* [Problem statement]
Of all the entries below, retype only the lines from the one with "IV Infusion Therapy" through the one with "Hormone Replacement Therapy for", exactly as they appear.

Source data
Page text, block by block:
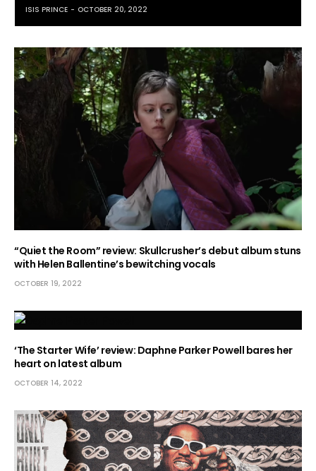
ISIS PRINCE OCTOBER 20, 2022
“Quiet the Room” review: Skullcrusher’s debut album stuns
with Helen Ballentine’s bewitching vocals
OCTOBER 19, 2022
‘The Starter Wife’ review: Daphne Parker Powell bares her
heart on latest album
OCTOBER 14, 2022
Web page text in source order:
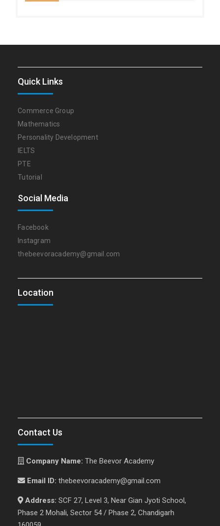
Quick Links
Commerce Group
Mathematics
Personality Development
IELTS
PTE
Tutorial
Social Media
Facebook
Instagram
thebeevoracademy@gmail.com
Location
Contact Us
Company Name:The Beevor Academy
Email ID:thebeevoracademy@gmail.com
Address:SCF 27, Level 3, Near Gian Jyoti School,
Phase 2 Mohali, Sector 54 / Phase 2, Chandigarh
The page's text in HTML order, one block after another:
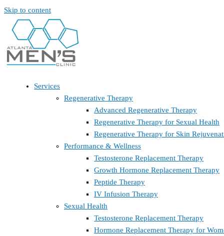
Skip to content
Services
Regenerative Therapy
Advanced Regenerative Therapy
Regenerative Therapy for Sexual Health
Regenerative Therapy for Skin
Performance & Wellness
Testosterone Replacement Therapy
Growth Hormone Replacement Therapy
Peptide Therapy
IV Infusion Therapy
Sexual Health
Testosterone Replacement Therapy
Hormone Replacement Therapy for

* * *

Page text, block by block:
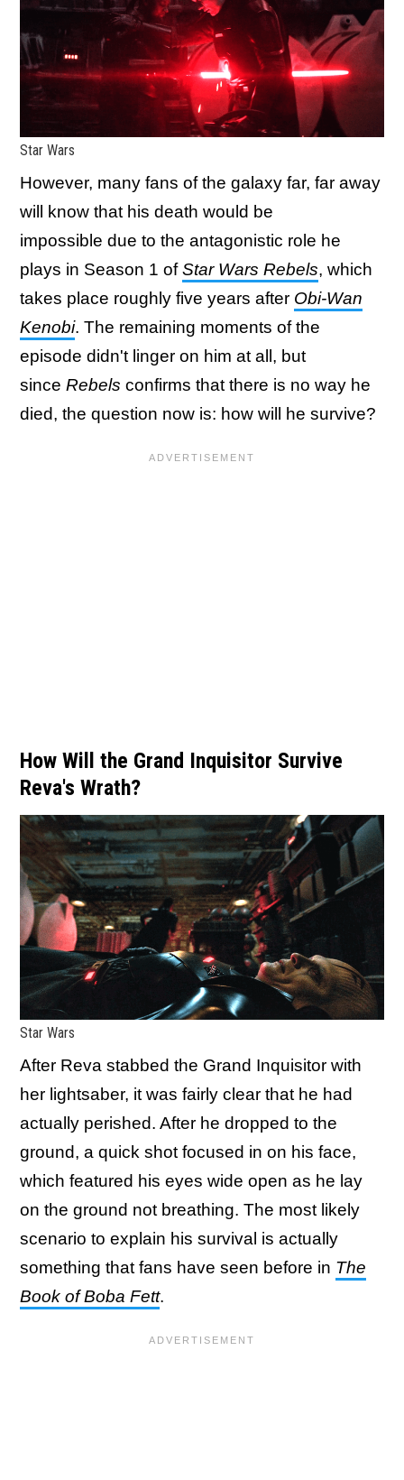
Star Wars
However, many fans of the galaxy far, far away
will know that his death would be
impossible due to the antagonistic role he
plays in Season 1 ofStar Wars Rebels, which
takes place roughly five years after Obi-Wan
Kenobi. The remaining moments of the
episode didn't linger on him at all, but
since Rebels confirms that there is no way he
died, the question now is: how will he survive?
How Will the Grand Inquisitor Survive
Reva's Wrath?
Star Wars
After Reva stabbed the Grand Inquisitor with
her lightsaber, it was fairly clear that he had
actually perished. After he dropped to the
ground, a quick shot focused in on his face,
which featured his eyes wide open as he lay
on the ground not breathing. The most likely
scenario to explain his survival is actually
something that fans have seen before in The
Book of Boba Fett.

* [Result for this task]
IV Infusion Therapy
Sexual Health
Testosterone Replacement Therapy
Hormone Replacement Therapy for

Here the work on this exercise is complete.